### TASK DIRECTIONS
Write the records out once more, exactly as they are given.

### EXTRACTED RECORDS
§ §

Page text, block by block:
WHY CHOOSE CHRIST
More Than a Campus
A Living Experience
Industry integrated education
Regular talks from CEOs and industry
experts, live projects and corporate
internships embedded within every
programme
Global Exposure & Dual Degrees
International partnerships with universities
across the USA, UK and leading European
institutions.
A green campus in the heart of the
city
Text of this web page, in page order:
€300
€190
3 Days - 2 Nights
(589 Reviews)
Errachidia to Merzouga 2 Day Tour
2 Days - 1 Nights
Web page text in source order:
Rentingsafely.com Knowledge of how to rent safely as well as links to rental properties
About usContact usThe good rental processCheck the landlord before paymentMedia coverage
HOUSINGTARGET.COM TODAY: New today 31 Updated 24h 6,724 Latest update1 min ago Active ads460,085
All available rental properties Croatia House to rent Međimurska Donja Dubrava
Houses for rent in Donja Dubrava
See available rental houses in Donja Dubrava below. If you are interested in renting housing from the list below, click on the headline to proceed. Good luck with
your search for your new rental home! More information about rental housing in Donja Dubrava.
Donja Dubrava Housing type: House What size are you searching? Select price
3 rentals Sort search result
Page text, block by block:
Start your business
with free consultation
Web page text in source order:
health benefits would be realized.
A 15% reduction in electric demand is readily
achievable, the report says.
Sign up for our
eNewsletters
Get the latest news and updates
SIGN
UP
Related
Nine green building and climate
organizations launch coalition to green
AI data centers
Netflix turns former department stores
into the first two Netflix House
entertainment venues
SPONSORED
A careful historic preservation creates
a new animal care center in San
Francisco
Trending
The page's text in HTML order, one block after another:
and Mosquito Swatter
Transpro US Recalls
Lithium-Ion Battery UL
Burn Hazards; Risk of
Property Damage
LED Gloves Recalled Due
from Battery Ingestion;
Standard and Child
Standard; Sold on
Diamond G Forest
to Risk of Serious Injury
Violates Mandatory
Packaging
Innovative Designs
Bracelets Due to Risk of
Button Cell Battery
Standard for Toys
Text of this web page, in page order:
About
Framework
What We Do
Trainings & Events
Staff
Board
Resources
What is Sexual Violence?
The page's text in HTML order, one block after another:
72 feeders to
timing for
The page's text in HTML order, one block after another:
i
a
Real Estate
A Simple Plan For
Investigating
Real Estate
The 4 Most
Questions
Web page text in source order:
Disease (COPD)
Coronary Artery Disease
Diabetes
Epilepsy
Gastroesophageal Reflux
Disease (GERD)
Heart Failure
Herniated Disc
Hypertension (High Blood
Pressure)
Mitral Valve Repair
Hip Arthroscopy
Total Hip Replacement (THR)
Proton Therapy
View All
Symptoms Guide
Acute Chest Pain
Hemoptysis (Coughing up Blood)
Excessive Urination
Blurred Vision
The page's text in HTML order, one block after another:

§ §

### EXERCISE SOLUTION
Page text, block by block:
WHY CHOOSE CHRIST
More Than a Campus
A Living Experience
Industry integrated education
Regular talks from CEOs and industry
experts, live projects and corporate
internships embedded within every
programme
Global Exposure & Dual Degrees
International partnerships with universities
across the USA, UK and leading European
institutions.
A green campus in the heart of the
city
Text of this web page, in page order:
€300
€190
3 Days - 2 Nights
(589 Reviews)
Errachidia to Merzouga 2 Day Tour
2 Days - 1 Nights
Web page text in source order:
Rentingsafely.com Knowledge of how to rent safely as well as links to rental properties
About usContact usThe good rental processCheck the landlord before paymentMedia coverage
HOUSINGTARGET.COM TODAY: New today 31 Updated 24h 6,724 Latest update1 min ago Active ads460,085
All available rental properties Croatia House to rent Međimurska Donja Dubrava
Houses for rent in Donja Dubrava
See available rental houses in Donja Dubrava below. If you are interested in renting housing from the list below, click on the headline to proceed. Good luck with
your search for your new rental home! More information about rental housing in Donja Dubrava.
Donja Dubrava Housing type: House What size are you searching? Select price
3 rentals Sort search result
Page text, block by block:
Start your business
with free consultation
Web page text in source order:
health benefits would be realized.
A 15% reduction in electric demand is readily
achievable, the report says.
Sign up for our
eNewsletters
Get the latest news and updates
SIGN
UP
Related
Nine green building and climate
organizations launch coalition to green
AI data centers
Netflix turns former department stores
into the first two Netflix House
entertainment venues
SPONSORED
A careful historic preservation creates
a new animal care center in San
Francisco
Trending
The page's text in HTML order, one block after another:
and Mosquito Swatter
Transpro US Recalls
Lithium-Ion Battery UL
Burn Hazards; Risk of
Property Damage
LED Gloves Recalled Due
from Battery Ingestion;
Standard and Child
Standard; Sold on
Diamond G Forest
to Risk of Serious Injury
Violates Mandatory
Packaging
Innovative Designs
Bracelets Due to Risk of
Button Cell Battery
Standard for Toys
Text of this web page, in page order:
About
Framework
What We Do
Trainings & Events
Staff
Board
Resources
What is Sexual Violence?
The page's text in HTML order, one block after another:
72 feeders to
timing for
The page's text in HTML order, one block after another:
i
a
Real Estate
A Simple Plan For
Investigating
Real Estate
The 4 Most
Questions
Web page text in source order:
Disease (COPD)
Coronary Artery Disease
Diabetes
Epilepsy
Gastroesophageal Reflux
Disease (GERD)
Heart Failure
Herniated Disc
Hypertension (High Blood
Pressure)
Mitral Valve Repair
Hip Arthroscopy
Total Hip Replacement (THR)
Proton Therapy
View All
Symptoms Guide
Acute Chest Pain
Hemoptysis (Coughing up Blood)
Excessive Urination
Blurred Vision
The page's text in HTML order, one block after another:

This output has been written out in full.